TO DO: For this exercise, restate every line below word for word and drop the images.

Extracted data entries:
++++++

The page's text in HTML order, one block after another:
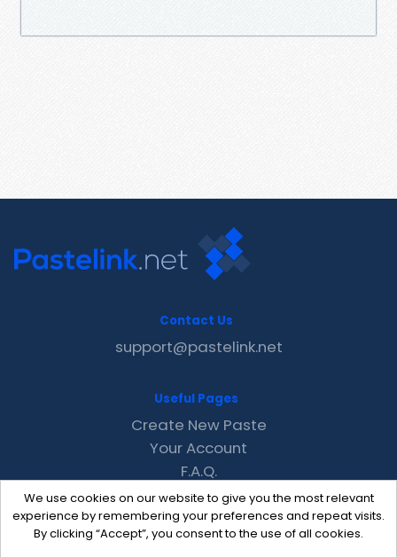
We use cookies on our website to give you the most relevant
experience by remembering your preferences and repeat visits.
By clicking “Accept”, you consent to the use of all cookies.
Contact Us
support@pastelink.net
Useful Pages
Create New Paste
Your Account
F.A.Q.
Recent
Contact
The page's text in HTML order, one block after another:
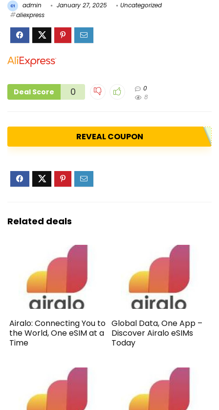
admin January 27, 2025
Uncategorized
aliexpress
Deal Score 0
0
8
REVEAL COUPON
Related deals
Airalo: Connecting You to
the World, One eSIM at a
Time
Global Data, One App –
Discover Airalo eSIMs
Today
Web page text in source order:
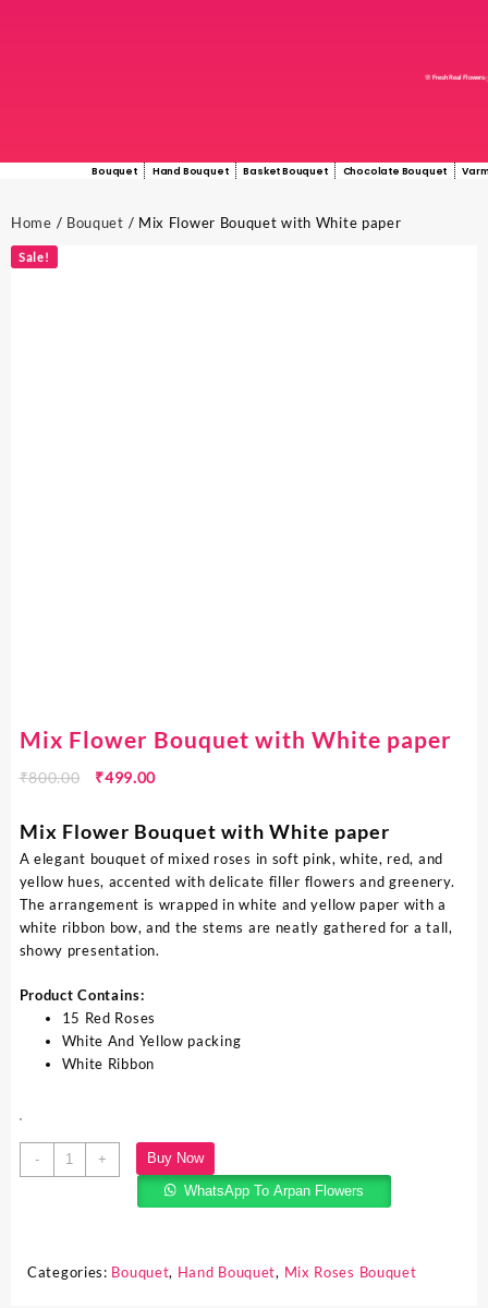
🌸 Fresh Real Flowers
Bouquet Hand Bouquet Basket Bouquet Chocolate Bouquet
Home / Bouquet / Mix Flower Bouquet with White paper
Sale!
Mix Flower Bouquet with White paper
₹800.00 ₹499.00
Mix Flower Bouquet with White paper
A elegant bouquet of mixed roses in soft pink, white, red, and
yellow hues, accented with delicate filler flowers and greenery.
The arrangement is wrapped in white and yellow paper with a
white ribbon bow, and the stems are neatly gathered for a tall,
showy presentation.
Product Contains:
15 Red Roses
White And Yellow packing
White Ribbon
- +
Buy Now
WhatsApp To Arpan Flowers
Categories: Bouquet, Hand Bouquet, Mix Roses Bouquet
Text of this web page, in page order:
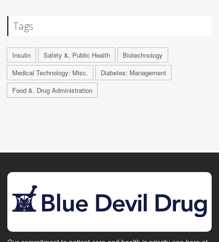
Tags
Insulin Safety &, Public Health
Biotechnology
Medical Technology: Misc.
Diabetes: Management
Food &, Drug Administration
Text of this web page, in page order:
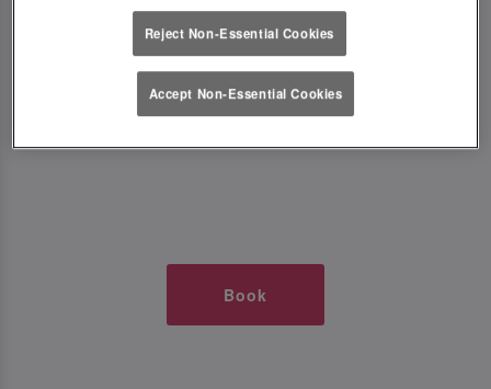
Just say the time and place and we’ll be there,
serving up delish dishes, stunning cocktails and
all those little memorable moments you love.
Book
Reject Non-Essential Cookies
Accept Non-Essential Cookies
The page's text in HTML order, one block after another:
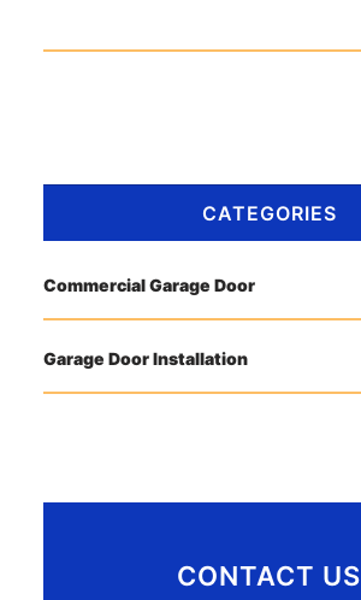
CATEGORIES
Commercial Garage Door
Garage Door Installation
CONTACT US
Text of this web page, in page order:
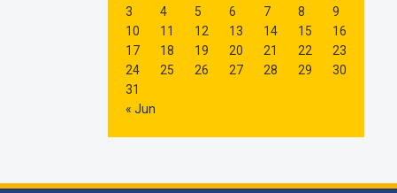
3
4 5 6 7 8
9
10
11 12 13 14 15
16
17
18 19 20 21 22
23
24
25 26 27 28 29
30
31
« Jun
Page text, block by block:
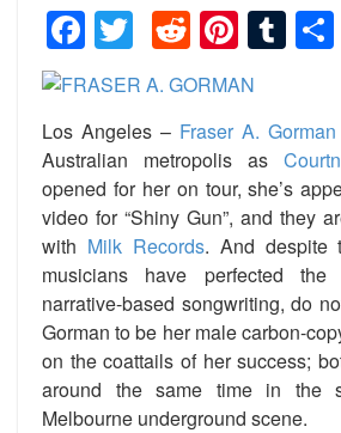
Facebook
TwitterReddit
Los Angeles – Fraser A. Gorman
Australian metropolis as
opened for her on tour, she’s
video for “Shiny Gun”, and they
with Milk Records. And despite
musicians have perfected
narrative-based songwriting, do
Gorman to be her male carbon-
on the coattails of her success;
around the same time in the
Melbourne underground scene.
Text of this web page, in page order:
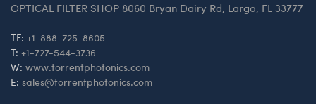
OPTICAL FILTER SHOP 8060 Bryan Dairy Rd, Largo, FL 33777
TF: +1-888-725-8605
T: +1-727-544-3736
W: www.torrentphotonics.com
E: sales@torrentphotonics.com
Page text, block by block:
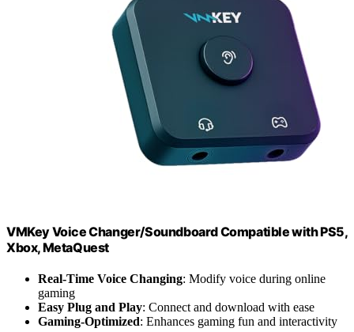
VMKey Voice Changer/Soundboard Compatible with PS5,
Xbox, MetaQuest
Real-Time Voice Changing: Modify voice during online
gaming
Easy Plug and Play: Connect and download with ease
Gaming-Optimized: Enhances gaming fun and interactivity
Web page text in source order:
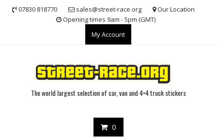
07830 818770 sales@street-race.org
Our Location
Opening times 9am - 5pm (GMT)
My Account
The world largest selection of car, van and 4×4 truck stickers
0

++++++

WRITTEN ANSWER:
The page's text in HTML order, one block after another:
We use cookies on our website to give you the most relevant
experience by remembering your preferences and repeat visits.
By clicking “Accept”, you consent to the use of all cookies.
Contact Us
support@pastelink.net
Useful Pages
Create New Paste
Your Account
F.A.Q.
Recent
Contact
The page's text in HTML order, one block after another:
admin January 27, 2025
Uncategorized
aliexpress
Deal Score 0
0
8
REVEAL COUPON
Related deals
Airalo: Connecting You to
the World, One eSIM at a
Time
Global Data, One App –
Discover Airalo eSIMs
Today
Web page text in source order:
🌸 Fresh Real Flowers
Bouquet Hand Bouquet Basket Bouquet Chocolate Bouquet
Home / Bouquet / Mix Flower Bouquet with White paper
Sale!
Mix Flower Bouquet with White paper
₹800.00 ₹499.00
Mix Flower Bouquet with White paper
A elegant bouquet of mixed roses in soft pink, white, red, and
yellow hues, accented with delicate filler flowers and greenery.
The arrangement is wrapped in white and yellow paper with a
white ribbon bow, and the stems are neatly gathered for a tall,
showy presentation.
Product Contains:
15 Red Roses
White And Yellow packing
White Ribbon
- +
Buy Now
WhatsApp To Arpan Flowers
Categories: Bouquet, Hand Bouquet, Mix Roses Bouquet
Text of this web page, in page order:
Tags
Insulin Safety &, Public Health
Biotechnology
Medical Technology: Misc.
Diabetes: Management
Food &, Drug Administration
Text of this web page, in page order:
Just say the time and place and we’ll be there,
serving up delish dishes, stunning cocktails and
all those little memorable moments you love.
Book
Reject Non-Essential Cookies
Accept Non-Essential Cookies
The page's text in HTML order, one block after another:
CATEGORIES
Commercial Garage Door
Garage Door Installation
CONTACT US
Text of this web page, in page order:
3
4 5 6 7 8
9
10
11 12 13 14 15
16
17
18 19 20 21 22
23
24
25 26 27 28 29
30
31
« Jun
Page text, block by block:
Facebook
TwitterReddit
Los Angeles – Fraser A. Gorman
Australian metropolis as
opened for her on tour, she’s
video for “Shiny Gun”, and they
with Milk Records. And despite
musicians have perfected
narrative-based songwriting, do
Gorman to be her male carbon-
on the coattails of her success;
around the same time in the
Melbourne underground scene.
Text of this web page, in page order:
OPTICAL FILTER SHOP 8060 Bryan Dairy Rd, Largo, FL 33777
TF: +1-888-725-8605
T: +1-727-544-3736
W: www.torrentphotonics.com
E: sales@torrentphotonics.com
Page text, block by block:
VMKey Voice Changer/Soundboard Compatible with PS5,
Xbox, MetaQuest
Real-Time Voice Changing: Modify voice during online
gaming
Easy Plug and Play: Connect and download with ease
Gaming-Optimized: Enhances gaming fun and interactivity
Web page text in source order:
07830 818770 sales@street-race.org
Our Location
Opening times 9am - 5pm (GMT)
My Account
The world largest selection of car, van and 4×4 truck stickers
0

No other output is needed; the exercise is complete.